Ülkemizdeki trafik kazalarının büyük bir çoğunluğunda maddi hasar meydana gelmektedir. Maddi hasarlı trafik kazalarında kazaya karışan araç sürücüleri, polis çağırmaksızın kendi aralarında kaza tespit tutanağı düzenleyebilmektedirler. Ancak tarafların anlaşamaması durumunda tutanak tutulması amacıyla olay yerine polis çağrılması gerekmektedir.
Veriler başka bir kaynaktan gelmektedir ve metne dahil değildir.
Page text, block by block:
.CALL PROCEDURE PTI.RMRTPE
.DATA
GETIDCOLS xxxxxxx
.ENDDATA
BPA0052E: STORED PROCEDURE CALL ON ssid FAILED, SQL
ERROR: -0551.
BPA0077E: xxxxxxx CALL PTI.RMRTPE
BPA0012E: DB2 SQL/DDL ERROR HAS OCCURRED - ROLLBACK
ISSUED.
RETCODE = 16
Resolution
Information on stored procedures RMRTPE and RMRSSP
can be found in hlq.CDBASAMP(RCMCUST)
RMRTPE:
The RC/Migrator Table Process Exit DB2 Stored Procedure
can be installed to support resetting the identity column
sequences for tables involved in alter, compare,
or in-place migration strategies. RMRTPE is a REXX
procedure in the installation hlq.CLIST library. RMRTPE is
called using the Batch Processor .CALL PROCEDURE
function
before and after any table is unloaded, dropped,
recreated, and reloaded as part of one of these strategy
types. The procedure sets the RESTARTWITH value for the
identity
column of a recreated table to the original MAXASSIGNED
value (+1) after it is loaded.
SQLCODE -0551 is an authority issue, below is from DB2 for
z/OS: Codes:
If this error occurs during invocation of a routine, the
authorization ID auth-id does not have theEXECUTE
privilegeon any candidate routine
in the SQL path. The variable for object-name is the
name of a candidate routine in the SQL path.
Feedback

Tutanak tutulmadığı takdirde, trafik sigortası ve kasko ile aracın onarılmasını sağlamak mümkün olmayabilecektir.
Trafik kazası sonrası aracı hasar gören sürücülerin araçları trafik sigortası veya kasko tarafından karşılanmaktaysa da, araçta bulunan hasar kaydından dolayı değeri düşmektedir. Aracın değerinin düşmesinin yanı sıra araçtaki hasar kaydından dolayı satılması da oldukça güç konuma gelmektedir. Dolayısıyla, trafik kazası sonrası kusuru bulunmayan araç sahibi, aracında meydana gelen değer kaybına yönelik araç değer kaybı tazminat davası açabilmektedir. (Bakınız bu konu hakkındaki yazımız)
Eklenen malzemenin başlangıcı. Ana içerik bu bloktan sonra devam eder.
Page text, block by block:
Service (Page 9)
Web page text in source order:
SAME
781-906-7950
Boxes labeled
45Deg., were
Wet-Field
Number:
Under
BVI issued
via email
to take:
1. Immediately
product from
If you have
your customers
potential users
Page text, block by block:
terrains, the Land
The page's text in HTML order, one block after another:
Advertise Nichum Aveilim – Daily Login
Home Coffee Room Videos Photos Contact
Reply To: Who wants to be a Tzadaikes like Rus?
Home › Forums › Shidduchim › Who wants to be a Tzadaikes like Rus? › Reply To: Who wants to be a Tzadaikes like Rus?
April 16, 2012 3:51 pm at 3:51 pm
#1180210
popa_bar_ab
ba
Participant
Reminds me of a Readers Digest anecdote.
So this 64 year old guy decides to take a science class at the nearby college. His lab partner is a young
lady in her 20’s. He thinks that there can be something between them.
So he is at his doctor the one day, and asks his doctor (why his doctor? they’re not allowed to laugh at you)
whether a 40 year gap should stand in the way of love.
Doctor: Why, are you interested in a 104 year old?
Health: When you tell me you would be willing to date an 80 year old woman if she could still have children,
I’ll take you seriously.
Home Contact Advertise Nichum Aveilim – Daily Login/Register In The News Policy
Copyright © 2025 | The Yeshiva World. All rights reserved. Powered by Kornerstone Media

Araç değer kaybı tazminat davasında, kusuru bulunmayan veya kusuru daha az olan araç sahibi kazaya sebep olan aracın sürücüsüne karşı dava açabilir. Kazaya neden olan aracın sürücüsü ile ruhsat sahibinin farklı olması durumunda ise, ruhsat sahibine karşı da dava açılabilir. Bunun yanı sıra, kazaya sebep olan aracın sigortası varsa ve trafik kazası sebebiyle meydana gelen değer kaybı da poliçe kapsamına alınmışsa sigorta şirketine karşı da dava açılabilir.
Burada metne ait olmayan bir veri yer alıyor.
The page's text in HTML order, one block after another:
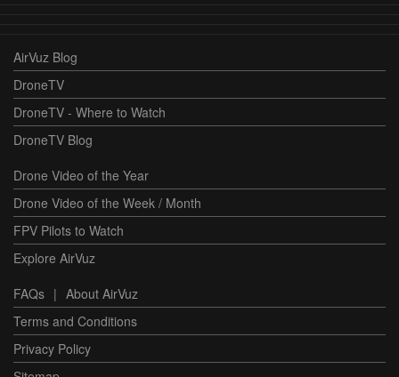
AirVuz Blog
DroneTV
DroneTV - Where to Watch
DroneTV Blog
Drone Video of the Year
Drone Video of the Week / Month
FPV Pilots to Watch
Explore AirVuz
FAQs | About AirVuz
Terms and Conditions
Privacy Policy

Motorlu araç kazalarından doğan maddi zararların tazminine ilişkin bu talepler için kanun belirli bir zamanaşımı süresi öngörmüştür. Zamanaşımı 2918 Sayılı Karayolları Trafik Kanunu 109.maddede: “Motorlu araç kazalarından doğan maddi zararların tazminine ilişkin talepler, zarar görenin, zararı ve tazminat yükümlüsünü öğrendiği tarihten başlayarak iki yıl ve herhalde, kaza gününden başlayarak on yıl içinde zamanaşımına uğrar. Dava, cezayı gerektiren bir fiilden doğar ve ceza kanunu bu fiil için daha uzun bir zaman aşımı süresi öngörmüş bulunursa, bu süre, maddi tazminat talepleri için de geçerlidir. Zamanaşımı, tazminat yükümlüsüne karşı kesilirse, sigortacıya karşı da kesilmiş olur. Sigortacı bakımından kesilen zamanaşımı, tazminat yükümlüsü bakımından da kesilmiş sayılır. Motorlu araç kazalarında tazminat yükümlülerinin birbirlerine karşı rücu hakları, kendi yükümlülüklerini tam olarak yerine getirdikleri ve rücu edilecek kimseyi öğrendikleri günden başlayarak iki yılda zamanaşımına uğrar. Diğer hususlarda, genel hükümler uygulanır.” şeklinde düzenlenmiştir.
Dolayısıyla, trafik kazalarından kaynaklanan araç değer kaybı tazminat davasından kaynaklanan talepler, zarar gören sürücünün zararı öğrenmesinden itibaren iki yıl içerisinde zamanaşımına uğramaktadır. Sürücü bir şekilde zararı çok geç bir tarihte öğrendiyse, bu halde de en geç kaza tarihinden itibaren on yıl içerisinde kazadan kaynaklanan talepler zamanaşımına uğrayacaktır.